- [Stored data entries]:
Segment Open

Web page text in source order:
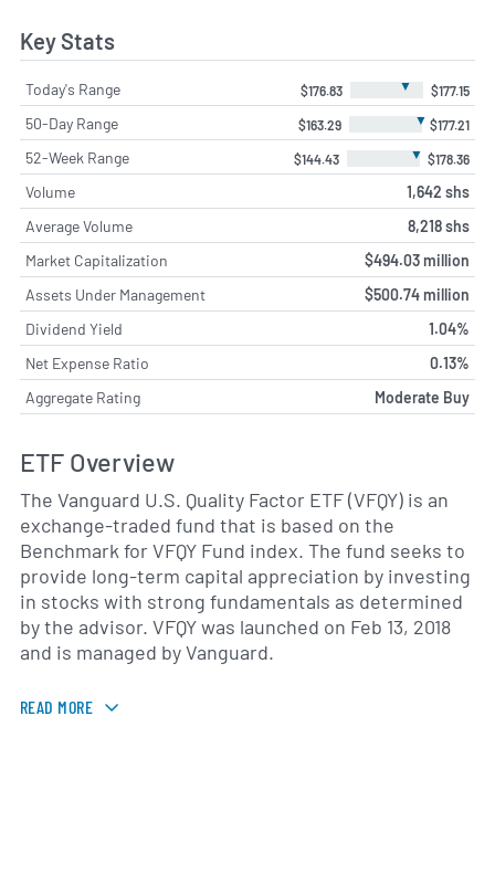
Key Stats
Today's Range $176.83 ▼ $177.15
50-Day Range $163.29 ▼ $177.21
52-Week Range $144.43 ▼ $178.36
Volume
1,642 shs
Average Volume
8,218 shs
Market Capitalization
$494.03 million
Assets Under Management
$500.74 million
Dividend Yield
1.04%
Net Expense Ratio
0.13%
Aggregate Rating
Moderate Buy
ETF Overview
The Vanguard U.S. Quality Factor ETF (VFQY) is an
exchange-traded fund that is based on the
Benchmark for VFQY Fund index. The fund seeks to
provide long-term capital appreciation by investing
in stocks with strong fundamentals as determined
by the advisor. VFQY was launched on Feb 13, 2018
and is managed by Vanguard.
READ MORE
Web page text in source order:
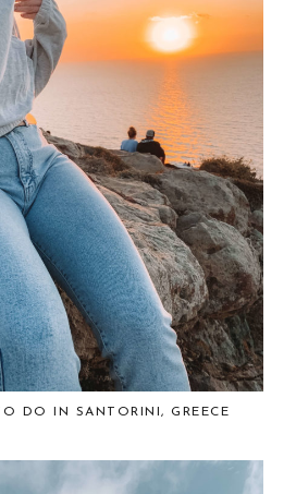
DO IN SANTORINI, GREECE
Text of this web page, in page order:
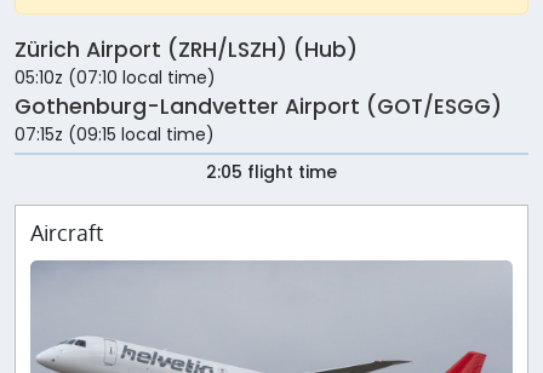
Zürich Airport (ZRH/LSZH) (Hub)
05:10z (07:10 local time)
Gothenburg-Landvetter Airport (GOT/ESGG)
07:15z (09:15 local time)
2:05 flight time
Aircraft
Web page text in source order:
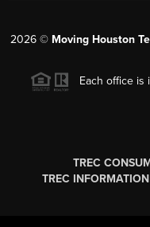
2026 © Moving Houston
Each office is
TREC
TREC

Segment Closed

- [TASK STATEMENT]:
Repeat the records word for word. Leave out whatever pictures they hold.

- [THE COMPLETED TASK]:
Web page text in source order:
Key Stats
Today's Range $176.83 ▼ $177.15
50-Day Range $163.29 ▼ $177.21
52-Week Range $144.43 ▼ $178.36
Volume
1,642 shs
Average Volume
8,218 shs
Market Capitalization
$494.03 million
Assets Under Management
$500.74 million
Dividend Yield
1.04%
Net Expense Ratio
0.13%
Aggregate Rating
Moderate Buy
ETF Overview
The Vanguard U.S. Quality Factor ETF (VFQY) is an
exchange-traded fund that is based on the
Benchmark for VFQY Fund index. The fund seeks to
provide long-term capital appreciation by investing
in stocks with strong fundamentals as determined
by the advisor. VFQY was launched on Feb 13, 2018
and is managed by Vanguard.
READ MORE
Web page text in source order:
DO IN SANTORINI, GREECE
Text of this web page, in page order:
Zürich Airport (ZRH/LSZH) (Hub)
05:10z (07:10 local time)
Gothenburg-Landvetter Airport (GOT/ESGG)
07:15z (09:15 local time)
2:05 flight time
Aircraft
Web page text in source order:
2026 © Moving Houston
Each office is
TREC
TREC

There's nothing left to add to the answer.